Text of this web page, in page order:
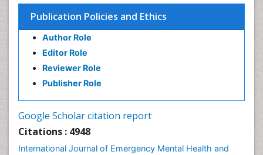
Publication Policies and Ethics
Author Role
Editor Role
Reviewer Role
Publisher Role
Google Scholar citation report
Citations : 4948
International Journal of Emergency Mental Health and
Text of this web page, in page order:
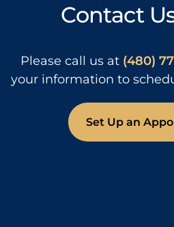
Contact
Please call us at (480)
your information to
Set Up an
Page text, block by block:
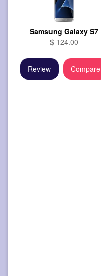
Samsung Galaxy S7
$ 124.00
Review Compare
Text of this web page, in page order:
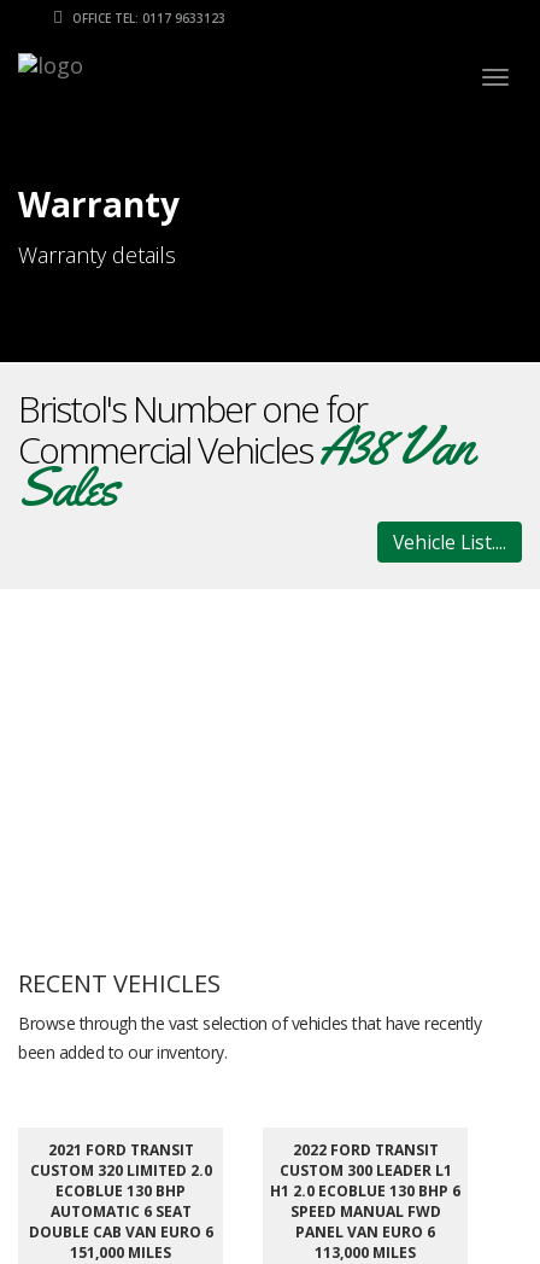
OFFICE TEL: 0117 9633123
Warranty
Warranty details
Bristol's Number one for
Commercial VehiclesA38 Van
Sales
Vehicle List....
RECENT VEHICLES
Browse through the vast selection of vehicles that have recently
been added to our inventory.
2021 FORD TRANSIT
CUSTOM 320 LIMITED 2.0
ECOBLUE 130 BHP
AUTOMATIC 6 SEAT
DOUBLE CAB VAN EURO 6
151,000 MILES
2022 FORD TRANSIT
CUSTOM 300 LEADER L1
H1 2.0 ECOBLUE 130 BHP 6
SPEED MANUAL FWD
PANEL VAN EURO 6
113,000 MILES
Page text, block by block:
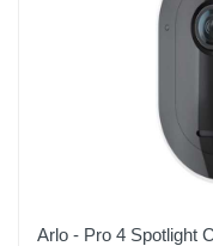
Arlo - Pro 4 Spotlight
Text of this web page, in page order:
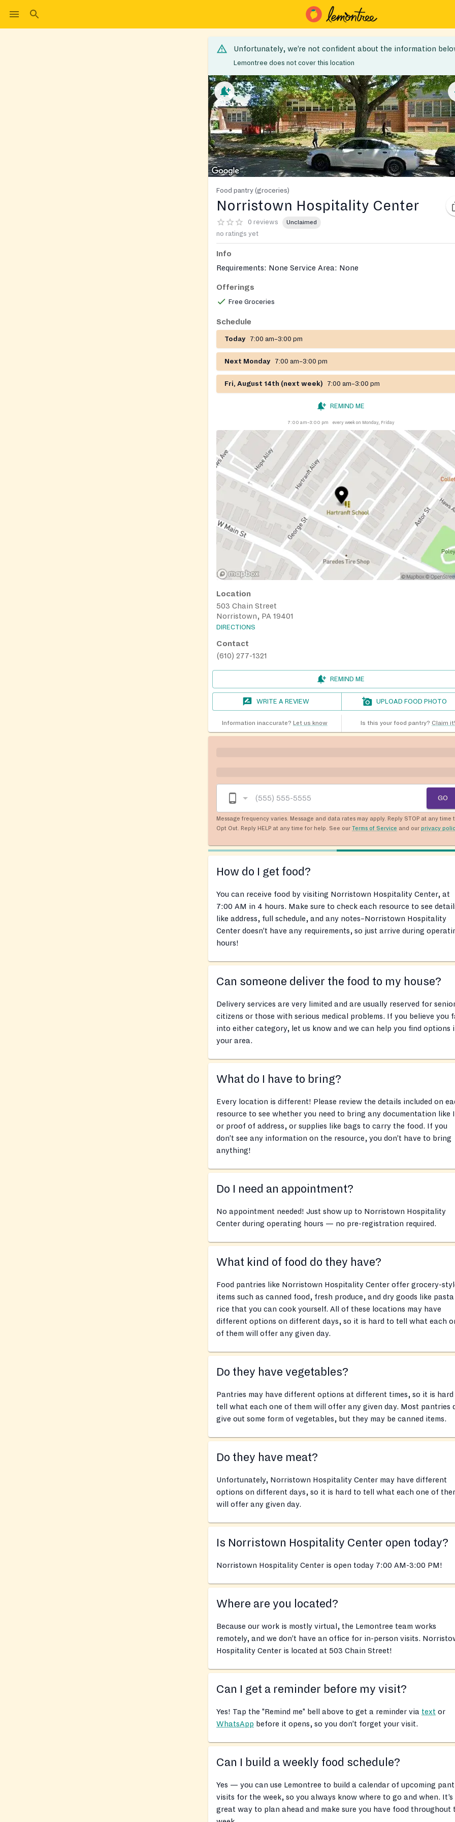
Unfortunately, we’re not confident about the information
Lemontree does not cover this location
Food pantry (groceries)
Norristown Hospitality Center
0 reviews Unclaimed
no ratings yet
Info
Requirements: None Service Area: None
Offerings
Free Groceries
Schedule
Today 7:00 am–3:00 pm
Next Monday 7:00 am–3:00 pm
Fri, August 14th (next week) 7:00 am–3:00 pm
REMIND ME
7:00 am–3:00 pm every week on Monday, Friday
Location
503 Chain Street
Norristown, PA 19401
DIRECTIONS
Contact
(610) 277-1321
REMIND ME
WRITE A REVIEW UPLOAD FOOD PHOTO
Information inaccurate? Let us know Is this your food pantry? Claim it!
GO
Message frequency varies. Message and data rates may apply. Reply STOP at any time
Opt Out. Reply HELP at any time for help. See our Terms of Service and our privacy
How do I get food?
You can receive food by visiting Norristown Hospitality Center, at
7:00 AM in 4 hours. Make sure to check each resource to see
like address, full schedule, and any notes–Norristown Hospitality
Center doesn’t have any requirements, so just arrive during
hours!
Can someone deliver the food to my house?
Delivery services are very limited and are usually reserved for
citizens or those with serious medical problems. If you believe you
into either category, let us know and we can help you find options
your area.
What do I have to bring?
Every location is different! Please review the details included on
resource to see whether you need to bring any documentation like
or proof of address, or supplies like bags to carry the food. If you
don’t see any information on the resource, you don’t have to bring
anything!
Do I need an appointment?
No appointment needed! Just show up to Norristown Hospitality
Center during operating hours — no pre-registration required.
What kind of food do they have?
Food pantries like Norristown Hospitality Center offer grocery-
items such as canned food, fresh produce, and dry goods like
rice that you can cook yourself. All of these locations may have
different options on different days, so it is hard to tell what each
of them will offer any given day.
Do they have vegetables?
Pantries may have different options at different times, so it is hard
tell what each one of them will offer any given day. Most pantries
give out some form of vegetables, but they may be canned items.
Do they have meat?
Unfortunately, Norristown Hospitality Center may have different
options on different days, so it is hard to tell what each one of
will offer any given day.
Is Norristown Hospitality Center open today?
Norristown Hospitality Center is open today 7:00 AM-3:00 PM!
Where are you located?
Because our work is mostly virtual, the Lemontree team works
remotely, and we don’t have an office for in-person visits.
Hospitality Center is located at 503 Chain Street!
Can I get a reminder before my visit?
Yes! Tap the "Remind me" bell above to get a reminder via text or
WhatsApp before it opens, so you don’t forget your visit.
Can I build a weekly food schedule?
Yes — you can use Lemontree to build a calendar of upcoming
visits for the week, so you always know where to go and when. It’s
great way to plan ahead and make sure you have food throughout
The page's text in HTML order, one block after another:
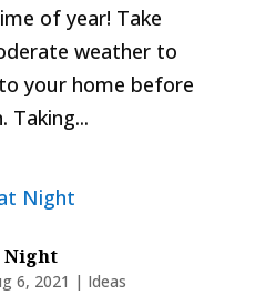
of year! Take
weather to
your home before
Night
6, 2021 | Ideas
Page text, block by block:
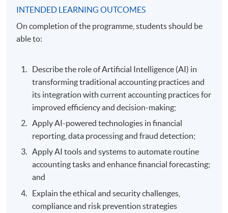
INTENDED LEARNING OUTCOMES
On completion of the programme, students should be
able to:
Describe the role of Artificial Intelligence (AI) in
transforming traditional accounting practices and
its integration with current accounting practices for
improved efficiency and decision-making;
Apply AI-powered technologies in financial
reporting, data processing and fraud detection;
Apply AI tools and systems to automate routine
accounting tasks and enhance financial forecasting;
and
Explain the ethical and security challenges,
compliance and risk prevention strategies
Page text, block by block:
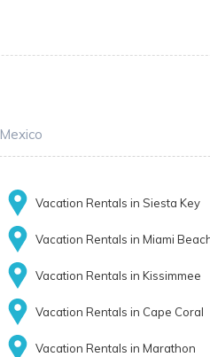
Mexico
Vacation Rentals in Siesta Key
Vacation Rentals in Miami
Vacation Rentals in Kissimmee
Vacation Rentals in Cape Coral
Vacation Rentals in Marathon
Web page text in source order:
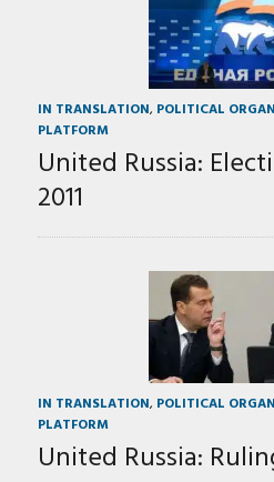
IN TRANSLATION, POLITICAL
PLATFORM
United Russia:
2011
IN TRANSLATION, POLITICAL
PLATFORM
United Russia:
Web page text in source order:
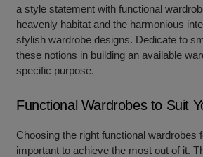
a style statement withfunctional
heavenly habitat and the harmonious
stylishwardrobe designs. Dedicate to
these notions in building an available
specific purpose.
Functional Wardrobes to Suit
Choosing the rightfunctional wardrobes f
important to achieve the most out of it.
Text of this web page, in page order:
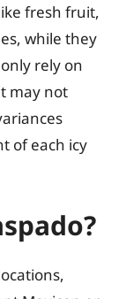
fresh fruit,
while they
rely on
may not
of each icy

# Required work
Your copy of the records must match them exactly, except that no pictures appear in it.

# Answer box
Text of this web page, in page order:
Publication Policies and Ethics
Author Role
Editor Role
Reviewer Role
Publisher Role
Google Scholar citation report
Citations : 4948
International Journal of Emergency Mental Health and
Text of this web page, in page order:
Contact
Please call us at (480)
your information to
Set Up an
Page text, block by block:
Samsung Galaxy S7
$ 124.00
Review Compare
Text of this web page, in page order:
OFFICE TEL: 0117 9633123
Warranty
Warranty details
Bristol's Number one for
Commercial VehiclesA38 Van
Sales
Vehicle List....
RECENT VEHICLES
Browse through the vast selection of vehicles that have recently
been added to our inventory.
2021 FORD TRANSIT
CUSTOM 320 LIMITED 2.0
ECOBLUE 130 BHP
AUTOMATIC 6 SEAT
DOUBLE CAB VAN EURO 6
151,000 MILES
2022 FORD TRANSIT
CUSTOM 300 LEADER L1
H1 2.0 ECOBLUE 130 BHP 6
SPEED MANUAL FWD
PANEL VAN EURO 6
113,000 MILES
Page text, block by block:
Arlo - Pro 4 Spotlight
Text of this web page, in page order:
Unfortunately, we’re not confident about the information
Lemontree does not cover this location
Food pantry (groceries)
Norristown Hospitality Center
0 reviews Unclaimed
no ratings yet
Info
Requirements: None Service Area: None
Offerings
Free Groceries
Schedule
Today 7:00 am–3:00 pm
Next Monday 7:00 am–3:00 pm
Fri, August 14th (next week) 7:00 am–3:00 pm
REMIND ME
7:00 am–3:00 pm every week on Monday, Friday
Location
503 Chain Street
Norristown, PA 19401
DIRECTIONS
Contact
(610) 277-1321
REMIND ME
WRITE A REVIEW UPLOAD FOOD PHOTO
Information inaccurate? Let us know Is this your food pantry? Claim it!
GO
Message frequency varies. Message and data rates may apply. Reply STOP at any time
Opt Out. Reply HELP at any time for help. See our Terms of Service and our privacy
How do I get food?
You can receive food by visiting Norristown Hospitality Center, at
7:00 AM in 4 hours. Make sure to check each resource to see
like address, full schedule, and any notes–Norristown Hospitality
Center doesn’t have any requirements, so just arrive during
hours!
Can someone deliver the food to my house?
Delivery services are very limited and are usually reserved for
citizens or those with serious medical problems. If you believe you
into either category, let us know and we can help you find options
your area.
What do I have to bring?
Every location is different! Please review the details included on
resource to see whether you need to bring any documentation like
or proof of address, or supplies like bags to carry the food. If you
don’t see any information on the resource, you don’t have to bring
anything!
Do I need an appointment?
No appointment needed! Just show up to Norristown Hospitality
Center during operating hours — no pre-registration required.
What kind of food do they have?
Food pantries like Norristown Hospitality Center offer grocery-
items such as canned food, fresh produce, and dry goods like
rice that you can cook yourself. All of these locations may have
different options on different days, so it is hard to tell what each
of them will offer any given day.
Do they have vegetables?
Pantries may have different options at different times, so it is hard
tell what each one of them will offer any given day. Most pantries
give out some form of vegetables, but they may be canned items.
Do they have meat?
Unfortunately, Norristown Hospitality Center may have different
options on different days, so it is hard to tell what each one of
will offer any given day.
Is Norristown Hospitality Center open today?
Norristown Hospitality Center is open today 7:00 AM-3:00 PM!
Where are you located?
Because our work is mostly virtual, the Lemontree team works
remotely, and we don’t have an office for in-person visits.
Hospitality Center is located at 503 Chain Street!
Can I get a reminder before my visit?
Yes! Tap the "Remind me" bell above to get a reminder via text or
WhatsApp before it opens, so you don’t forget your visit.
Can I build a weekly food schedule?
Yes — you can use Lemontree to build a calendar of upcoming
visits for the week, so you always know where to go and when. It’s
great way to plan ahead and make sure you have food throughout
The page's text in HTML order, one block after another:
of year! Take
weather to
your home before
Night
6, 2021 | Ideas
Page text, block by block:
INTENDED LEARNING OUTCOMES
On completion of the programme, students should be
able to:
Describe the role of Artificial Intelligence (AI) in
transforming traditional accounting practices and
its integration with current accounting practices for
improved efficiency and decision-making;
Apply AI-powered technologies in financial
reporting, data processing and fraud detection;
Apply AI tools and systems to automate routine
accounting tasks and enhance financial forecasting;
and
Explain the ethical and security challenges,
compliance and risk prevention strategies
Page text, block by block:
Mexico
Vacation Rentals in Siesta Key
Vacation Rentals in Miami
Vacation Rentals in Kissimmee
Vacation Rentals in Cape Coral
Vacation Rentals in Marathon
Web page text in source order:
IN TRANSLATION, POLITICAL
PLATFORM
United Russia:
2011
IN TRANSLATION, POLITICAL
PLATFORM
United Russia:
Web page text in source order:
a style statement withfunctional
heavenly habitat and the harmonious
stylishwardrobe designs. Dedicate to
these notions in building an available
specific purpose.
Functional Wardrobes to Suit
Choosing the rightfunctional wardrobes f
important to achieve the most out of it.
Text of this web page, in page order:
fresh fruit,
while they
rely on
may not
of each icy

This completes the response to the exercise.